• _SUPPLIED RECORDS_:
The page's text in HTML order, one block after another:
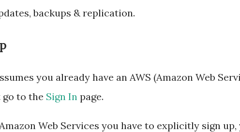
backups & replication.
you already have an AWS (Amazon Web
go to the Sign In page.
Web Services you have to explicitly sign up,
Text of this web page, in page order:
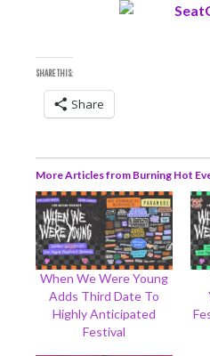
SHARE THIS:
Share
More Articles from Burning Hot
When We Were Young
Adds Third Date To
Highly Anticipated
Festival
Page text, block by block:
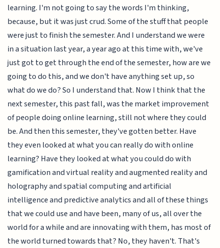
learning. I'm not going to say the words I'm thinking,
because, but it was just crud. Some of the stuff that people
were just to finish the semester. And I understand we were
in a situation last year, a year ago at this time with, we've
just got to get through the end of the semester, how are we
going to do this, and we don't have anything set up, so
what do we do? So I understand that. Now I think that the
next semester, this past fall, was the market improvement
of people doing online learning, still not where they could
be. And then this semester, they've gotten better. Have
they even looked at what you can really do with online
learning? Have they looked at what you could do with
gamification and virtual reality and augmented reality and
holography and spatial computing and artificial
intelligence and predictive analytics and all of these things
that we could use and have been, many of us, all over the
world for a while and are innovating with them, has most of
the world turned towards that? No, they haven't. That's
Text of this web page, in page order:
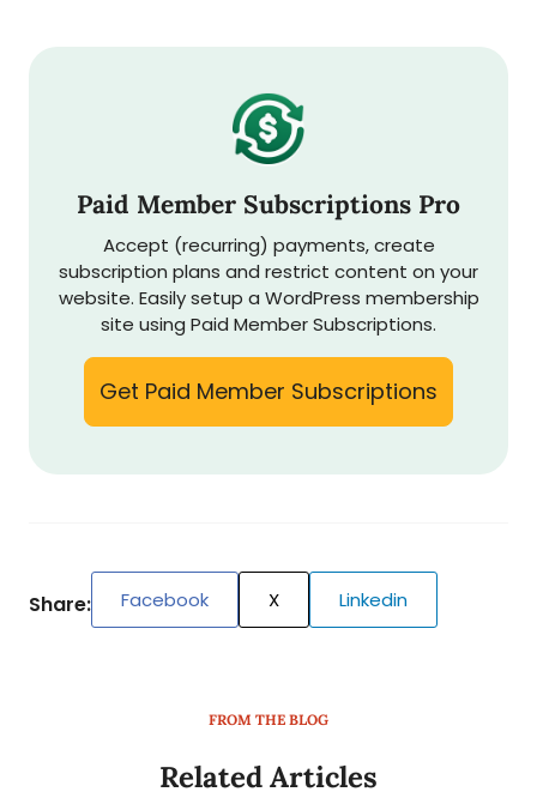
Paid Member Subscriptions Pro
Accept (recurring) payments, create
subscription plans and restrict content on your
website. Easily setup a WordPress membership
site using Paid Member Subscriptions.
Get Paid Member Subscriptions
Share: Facebook X Linkedin
FROM THE BLOG
Related Articles

• _EXERCISE DETAILS_:
The total alone is wanted: how many lines in the listing above contain "what".

• _WRITTEN RESPONSE_:
3